→ **DATA SECTION**
----

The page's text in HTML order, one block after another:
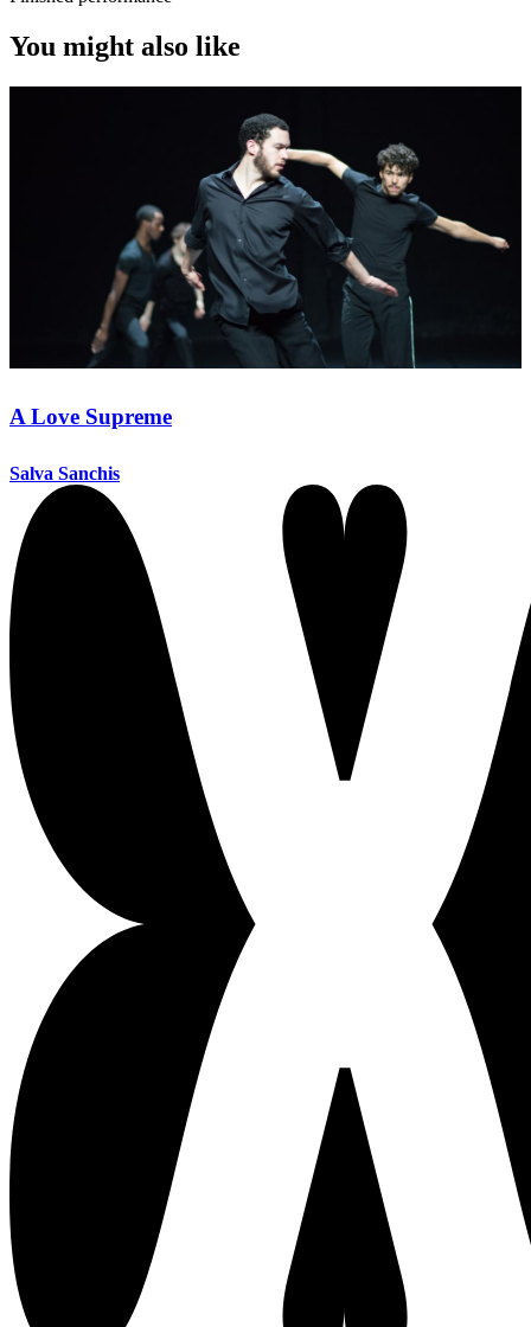
You might also like
A Love Supreme
Salva Sanchis

----

→ **AIM OF THE TASK**
Every line above is to be written out unchanged, with the pictures omitted.

→ **TASK RESULT**
The page's text in HTML order, one block after another:
You might also like
A Love Supreme
Salva Sanchis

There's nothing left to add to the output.